The updates on the Argons went fine and they’re responding as expected. However only two of the Xenons seems to take it and the other two don’t seem happy. Since I can’t create a single network with two gateways yet I’ve made two separate mesh networks. I’ve tried to keep it simple and logical until I can make one network.

Argon_1 connects to Xenon_1a and Xenon_1b in one network
Argon_2 connects to Xenon_2a and Xenon_2b in the other network.


Xenon_1a claims the flash was successful but is still has the slow fading purple icon on the devices screen in the web IDE. All diagnostics in the console pass but it just will not update. This is the one I have been having the SOS issues with so I’ll probably have to remove and re-add it to network so it can update via my phone.

Also I found it slightly humorous that it’s currently reporting -75kb of 32kb RAM used in the console because those numbers seem wrong on two counts.


Xenon_1b accepted the update but i am seeing this in the console now:


Xenon_2a took the update but gives the same error above as Xenon_1b.


Xenon_2b wouldn’t accept the update, claims to be connected in the Web IDE and the console (at least I assume that’s what the slow pulsing blue dot on the pages should mean), but I can’t ping it and all diagnostic attempts in the consoles fail. I won’t be able to look at this until later tonight or tomorrow.


Now that the technical issues have been outlined here are my impressions of the Gen 3 devices thus far:

Overall I can say I am not really happy with how things have been so far. I absolutely was not expecting a pre-release product when these shipped, but I feel like that is what I have been given. Right out of the box I had issues getting them connected. I had to go online and find an older APK file and side-load it onto my phone just to even get started.

I don’t really like the idea of having to use a phone to get these connected to begin with. It is a slow cumbersome process because you have to add them one at a time and had I known this would of been required to deploy them upon release I most likely would have delayed my purchase until the product line had matured. I can’t imagine a company that might need to set up a hundred or so these devices would find this acceptable… and yet that seems to be the true market for these. For makers like myself this isn’t a huge issue, but it is somewhat annoying.

As it stands I haven’t even had a chance to try coding on these because of the various connectivity issues.
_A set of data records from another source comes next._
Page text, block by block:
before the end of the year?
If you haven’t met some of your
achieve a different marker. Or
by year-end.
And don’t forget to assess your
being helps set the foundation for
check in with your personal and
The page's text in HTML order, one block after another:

Even the ones that haven’t given me any obvious trouble (based on the LED codes) since rc.26 have numerous disconnect events in the console logs which is frankly absurd. All of these devices are within 4 feet of each other on my desk which itself is about 10 or so feet from my router. I can connect to this router with my phone from across the street, how is that these Xenons can’t seem to maintain a connect to their Argons that are less than a foot away? Again I haven’t run anything but tinker code on these guys. Any traffic they are passing is purely whatever the mesh network / cloud connection generates.

The only thing I have liked about these devices so far is that they have the feather form factor. That was why I bought them. I liked what I saw from the particle ecosystem when I had it running on a Pi, but at the time the Pi’s library support wasn’t where I needed it to be so I wiped the Pi and used it for other purposes (and it seems development for the Pi version has been ceased).
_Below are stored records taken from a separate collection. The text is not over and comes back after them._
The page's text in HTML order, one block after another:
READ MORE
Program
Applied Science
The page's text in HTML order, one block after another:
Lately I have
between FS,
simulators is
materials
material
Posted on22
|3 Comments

I understand product launches aren’t easy but for me this has been an absolutely abysmal experience. I have spent zero time developing and most of the time I have spend with these devices has been split between troubleshooting and documenting that data here.


#12

Finally after multiple (at least 6) DFU flashes I seem to have managed to get Xenon_1a out of safe mode and updated so for the first time since I got these devices, this particular unit, which has been the most problematic of the four, seems to be stable.

I just got Xenon_2b reconnected but I had to factory reset it, unclaim it and re-add it. At least the app seems to working properly now and it didn’t take ages to get everything set up like it did the last time.

Still I am hesitant to even start programming these with all the issues they’ve had and the mesh issues mentioned above.